OpenAI could be fined up to $150,000 for each piece of infringing content:
Weeks after The New York Times updated its terms of service (TOS) to prohibit AI companies from scraping its articles and images to train AI models, it appears that the Times may be preparing to sue OpenAI. The result, experts speculate, could be devastating to OpenAI, including the destruction of ChatGPT's dataset and fines up to $150,000 per infringing piece of content.
NPR spoke to two people "with direct knowledge" who confirmed that the Times' lawyers were mulling whether a lawsuit might be necessary "to protect the intellectual property rights" of the Times' reporting.
Neither OpenAI nor the Times immediately responded to Ars' request to comment.
If the Times were to follow through and sue ChatGPT-maker OpenAI, NPR suggested that the lawsuit could become "the most high-profile" legal battle yet over copyright protection since ChatGPT's explosively popular launch. This speculation comes a month after Sarah Silverman joined other popular authors suing OpenAI over similar concerns, seeking to protect the copyright of their books.
[...] In April, the News Media Alliance published AI principles, seeking to defend publishers' intellectual property by insisting that generative AI "developers and deployers must negotiate with publishers for the right to use" publishers' content for AI training, AI tools surfacing information, and AI tools synthesizing information.
Previously:
Sarah Silverman Sues OpenAI, Meta for Being "Industrial-Strength Plagiarists" - 20230711
Related:
The Internet Archive Reaches An Agreement With Publishers In Digital Book-Lending Case - 20230815
(Score: 2) by bloodnok on Wednesday August 23 2023, @06:15PM (1 child)
Actually that's not quite right, and it's a conflation of copyright and licensing.
First off, the GPL says nothing about charging for GPL'd code.

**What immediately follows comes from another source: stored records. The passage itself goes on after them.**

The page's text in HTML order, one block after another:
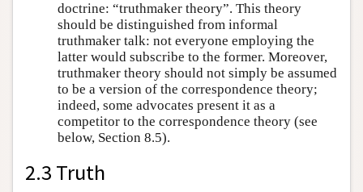
doctrine: “truthmaker theory”. This theory
should be distinguished from informal
truthmaker talk: not everyone employing the
latter would subscribe to the former. Moreover,
truthmaker theory should not simply be assumed
to be a version of the correspondence theory;
indeed, some advocates present it as a
competitor to the correspondence theory (see
below, Section 8.5).
2.3 Truth

You can do it if someone wants to pay you and you keep to its terms.
Secondly the GPL is a license. It *allows* you to use the copyrighted code under a number of (reasonable IMHO) terms. If you breach those terms, your license is invalidated and you can now be sued for copyright and license infringement (if I undestand it correctly, I am not a lawyer, etc).
What I find confusing about this notion is that ChatGPT does not seem to have breached copyright by "reading" the articles, since the NYT allows reading. As far as I can tell, it has also not breached copyright by retaining a non-verbatim recollection of those articles (as fas as I know the original source articles are not stored in a cache, but form a kind of weighted networked dataset from which it would be impossible to separate the NYT articles from everthing else it has read.
Where it could breach copyright is when it is asked a question and quite reasonably makes a response that contains identical segments of text to those NYT articles. But that doesn't seem to be what the NYT is concerned about. It seems to be concerned that ChatGPT's learning is itself a breach of copyright.
The reason I find this hard to grok is that a human could also regurgitate such text based on similar learning. I have no problem with the generated text being subject to copyright, but I do have a problem with the learning being copyrightable. I have learned much (or too little, depending on who you ask) over the years and I like to think of this knowledge as mine.
Or to put it more succinctly, the NYT can bite my ass.
__
The Major
(Score: 2) by Mykl on Wednesday August 23 2023, @11:11PM
I think the NYT might have a case where they could claim that all ChatGPT output is a derivative work of their original material. Given that the source data has been put through a neural blender, it would be possible to argue that NYT material is present (in a derivative form) in every single ChatGPT output.
At least, that's what I'd argue if I was a lawyer.
I agree with others though - this is only an issue for them now that ChatGPT is a potential money machine.